Mesela, devlet terörüyle ilgili faaliyet yürütürken Tekel direnişinin başlaması, 8 Mart’ın yine aynı döneme denk gelmesi yerel çalışmalarımızı ve güçlerimizi parçalamış ve dağıtmıştır. Gündelik faaliyet içerisinde koşturan güçlerimizin ve alt örgütlerimizin, aynı zamanda sınıfın ve tüm toplumun gündemleri olan sözkonusu gelişmeleri birbirinden ayrı ve kopuk bir tarzda örgütlemeye çalışmakla uğraşması karşısında yerel önderliklerimiz devreye girebilmeli, güncel gelişmeler ışığında bu dağınık tabloya, gündemleri birleştirici bir tarzda daha güçlü müdahale edebilmeliydi.

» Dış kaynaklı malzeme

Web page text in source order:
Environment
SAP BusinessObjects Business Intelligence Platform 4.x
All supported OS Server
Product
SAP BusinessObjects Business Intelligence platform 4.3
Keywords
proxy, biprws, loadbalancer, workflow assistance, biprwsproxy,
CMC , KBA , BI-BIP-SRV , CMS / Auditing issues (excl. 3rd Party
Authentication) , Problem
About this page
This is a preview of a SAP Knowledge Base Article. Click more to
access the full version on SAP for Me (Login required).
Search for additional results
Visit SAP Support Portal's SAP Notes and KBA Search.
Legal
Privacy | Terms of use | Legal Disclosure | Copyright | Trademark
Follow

Bu tarz bir müdahaleyle süreç, henüz istenilen düzeyde bir nicelik ve nitelik taşıyamayan kadrolarımızın, bölge örgütlerimizin, gelişen olaylar karşısında nasıl davranması, olayları nasıl algılaması ve nasıl müdahale etmesi konusunda eğitici bir süreç olarak işletilebilirdi.

Yine, 1 Mayıs sürecini geleceksiz yaşamaya, güvencesiz çalışmaya karşı işçi ve emekçi kitleleri 1 Mayıs’tan 26 Mayıs’a greve, direnişe çağıran kesintisiz ve bütünlüklü bir süreç olarak örgütleme noktasında da yerel önderliklerimiz eksik kalmıştır. “Geleceksiz yaşamaya, güvencesiz çalışmaya karşı genel grev-genel direniş!” şiarı politik bir propaganda olmanın ötesine geçememiş, süreç kitleleri eyleme çekmeye, pratik bir tutum aldırmaya çalışan, amaca uygun araç, yol ve yöntemlerin birarada kullanıldığı bir tarzda örgütlenmeye çalışılmamıştır.

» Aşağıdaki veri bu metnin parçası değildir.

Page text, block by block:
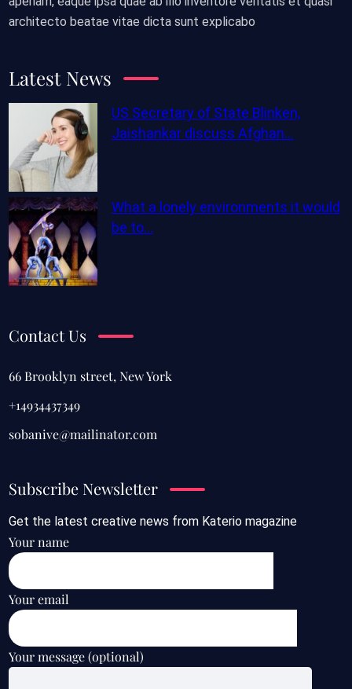
architecto beatae vitae dicta sunt explicabo
Latest News
US Secretary of State Blinken,
Jaishankar discuss Afghan…
What a lonely environments it would
be to…
Contact Us
66 Brooklyn street, New York
+14934437349
sobanive@mailinator.com
Subscribe Newsletter
Get the latest creative news from Katerio magazine
Your name
Your email
Your message (optional)

Yayınlarımızın bu konuda politik bir bakış ve pratik yönelim koymaya çalışan metinlerle faaliyete yön vermeye çalışmasına rağmen, yerel örgütlerimiz ve alt örgütlerimiz bir bütünlük içerisinde 1 Mayıs ve 26 Mayıs’a uzanan, yerel ve merkezi düzeyde tüm güç ve imkanları değerlendirmeye ve harekete geçirmeye çalışan, olağan sınırları zorlayan bir pratik sergileyememiştir.

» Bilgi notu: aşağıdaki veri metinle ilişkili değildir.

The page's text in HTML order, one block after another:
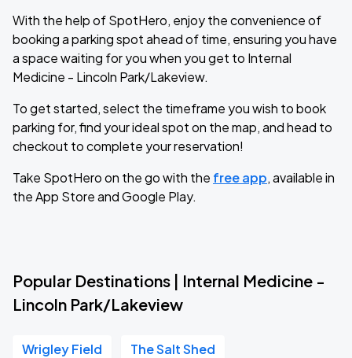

Eğer biz genel ilkelerimizin ve doğrularımızın propagandasıyla yetinmek istemiyorsak, politik açılımlarımızı kitlelere anlatmak, kitleleri mücadele içerisinde bu doğrulara kazanmak, sınıfın ve kitlelerin mücadelesini ileriye taşımak, kadroların eğitimi sorununa da bu bütünlük içinde müdahale etmek istiyorsak, gelişen toplumsal ve siyasal olaylar karşısında faaliyetin açığa çıkan sorunlarını bir bütünlük içinde ele almalı, somut değerlendirmelere ve müdahalelere konu etmeliyiz. Parti yayınlarında da sorunları işlerken, konuyu genelliğinden çıkararak somut durumun somut tahliline dayalı değerlendirmeler ve müdahaleler yapan bir tarz kazanmak durumundayız.